### HOW TO COMPLETE THIS TASK
Output each entry below as it stands, leaving out every picture.

Items listed in a dataset
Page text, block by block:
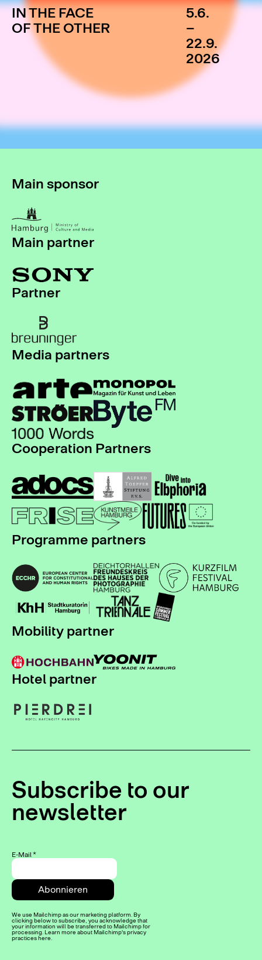
IN THE FACE
OF THE OTHER
5.6.
–
22.9.
2026
Main sponsor
Main partner
Partner
Media partners
Cooperation Partners
Programme partners
Mobility partner
Hotel partner
Subscribe to our
newsletter
E-Mail *
We use Mailchimp as our marketing platform. By
clicking below to subscribe, you acknowledge that
your information will be transferred to Mailchimp for
processing. Learn more about Mailchimp's privacy
practices here.
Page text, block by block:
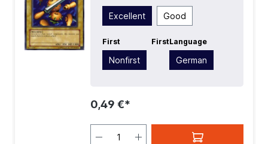
Common | Type:Normal
Excellent Good
First
Nonfirst
FirstLanguage
German
0,49 €*
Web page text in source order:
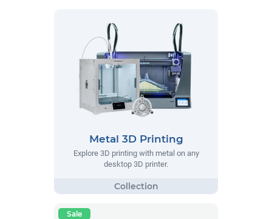
Metal 3D Printing
Explore 3D printing with metal on any
desktop 3D printer.
Sale
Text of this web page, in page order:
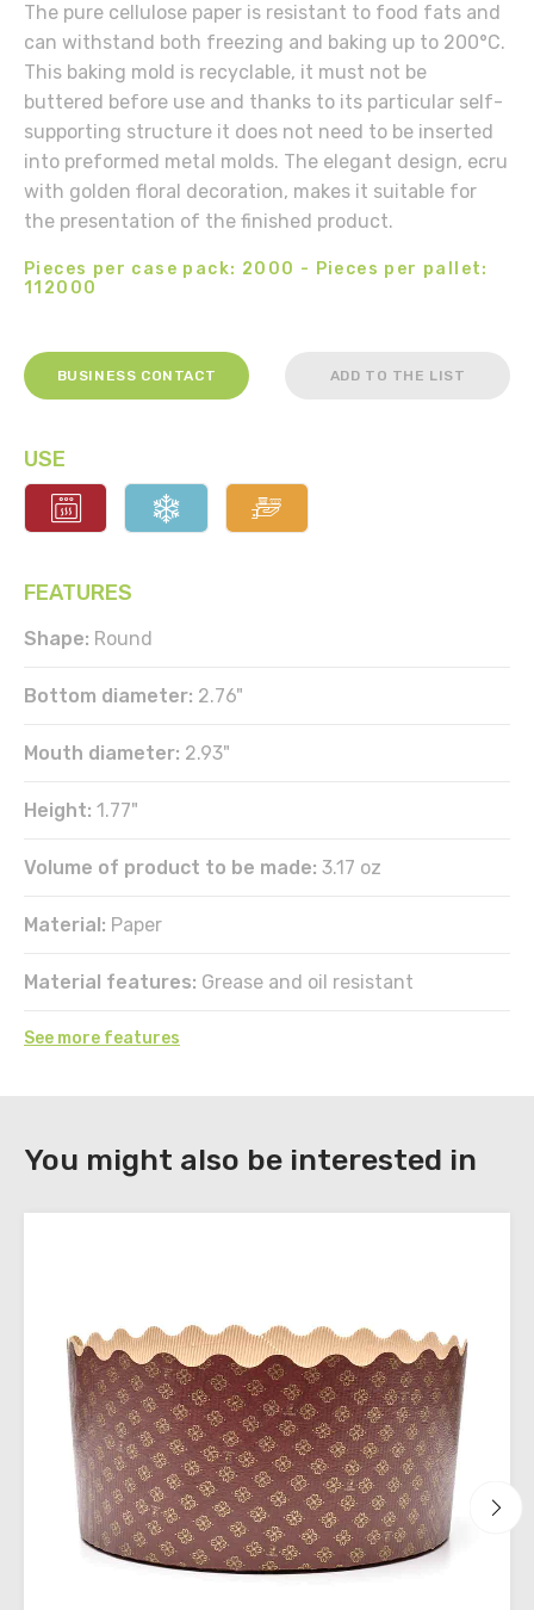
The pure cellulose paper is resistant to food fats and
can withstand both freezing and baking up to 200°C.
This baking mold is recyclable, it must not be
buttered before use and thanks to its particular self-
supporting structure it does not need to be inserted
into preformed metal molds. The elegant design, ecru
with golden floral decoration, makes it suitable for
the presentation of the finished product.
Pieces per case pack: 2000 - Pieces per pallet:
112000
BUSINESS CONTACT ADD TO THE LIST
USE
FEATURES
Shape: Round
Bottom diameter: 2.76"
Mouth diameter: 2.93"
Height: 1.77"
Volume of product to be made: 3.17 oz
Material: Paper
Material features: Grease and oil resistant
See more features
Register
You might also be interested in
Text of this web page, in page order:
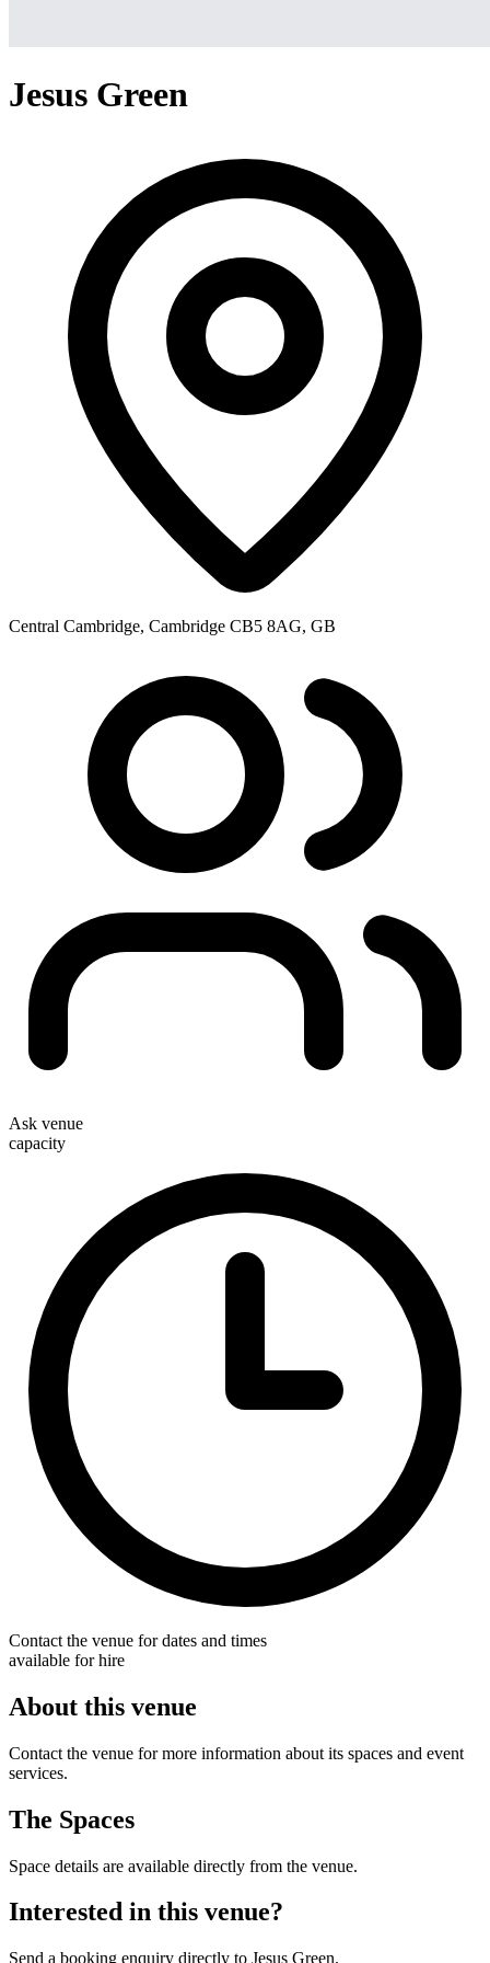
Jesus Green
Central Cambridge, Cambridge CB5 8AG, GB
Ask venue
capacity
Contact the venue for dates and times
available for hire
About this venue
Contact the venue for more information about its spaces and event
services.
The Spaces
Space details are available directly from the venue.
Interested in this venue?
Send a booking enquiry directly to Jesus Green.
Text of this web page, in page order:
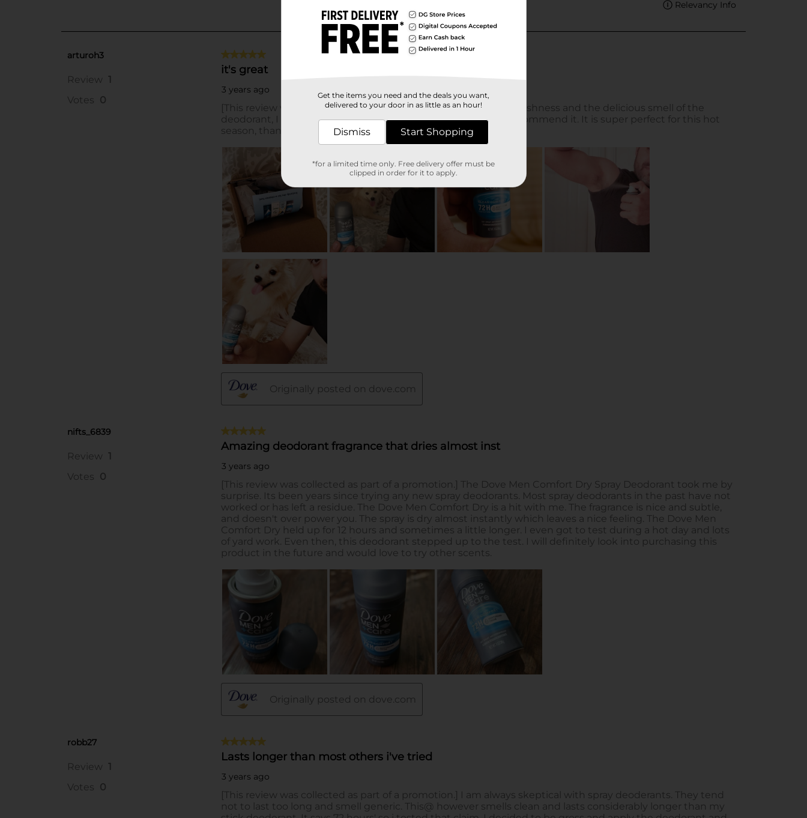
Get the items you need and the deals you want,
delivered to your door in as little as an hour!
Dismiss Start Shopping
*for a limited time only. Free delivery offer must be
clipped in order for it to apply.
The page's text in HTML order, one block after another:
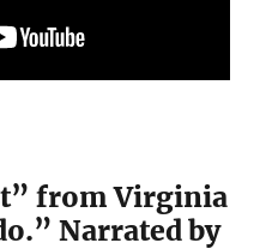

### SOLUTION TO THIS EXERCISE
Page text, block by block:
IN THE FACE
OF THE OTHER
5.6.
–
22.9.
2026
Main sponsor
Main partner
Partner
Media partners
Cooperation Partners
Programme partners
Mobility partner
Hotel partner
Subscribe to our
newsletter
E-Mail *
We use Mailchimp as our marketing platform. By
clicking below to subscribe, you acknowledge that
your information will be transferred to Mailchimp for
processing. Learn more about Mailchimp's privacy
practices here.
Page text, block by block:
Common | Type:Normal
Excellent Good
First
Nonfirst
FirstLanguage
German
0,49 €*
Web page text in source order:
Metal 3D Printing
Explore 3D printing with metal on any
desktop 3D printer.
Sale
Text of this web page, in page order:
The pure cellulose paper is resistant to food fats and
can withstand both freezing and baking up to 200°C.
This baking mold is recyclable, it must not be
buttered before use and thanks to its particular self-
supporting structure it does not need to be inserted
into preformed metal molds. The elegant design, ecru
with golden floral decoration, makes it suitable for
the presentation of the finished product.
Pieces per case pack: 2000 - Pieces per pallet:
112000
BUSINESS CONTACT ADD TO THE LIST
USE
FEATURES
Shape: Round
Bottom diameter: 2.76"
Mouth diameter: 2.93"
Height: 1.77"
Volume of product to be made: 3.17 oz
Material: Paper
Material features: Grease and oil resistant
See more features
Register
You might also be interested in
Text of this web page, in page order:
Jesus Green
Central Cambridge, Cambridge CB5 8AG, GB
Ask venue
capacity
Contact the venue for dates and times
available for hire
About this venue
Contact the venue for more information about its spaces and event
services.
The Spaces
Space details are available directly from the venue.
Interested in this venue?
Send a booking enquiry directly to Jesus Green.
Text of this web page, in page order:
Get the items you need and the deals you want,
delivered to your door in as little as an hour!
Dismiss Start Shopping
*for a limited time only. Free delivery offer must be
clipped in order for it to apply.
The page's text in HTML order, one block after another:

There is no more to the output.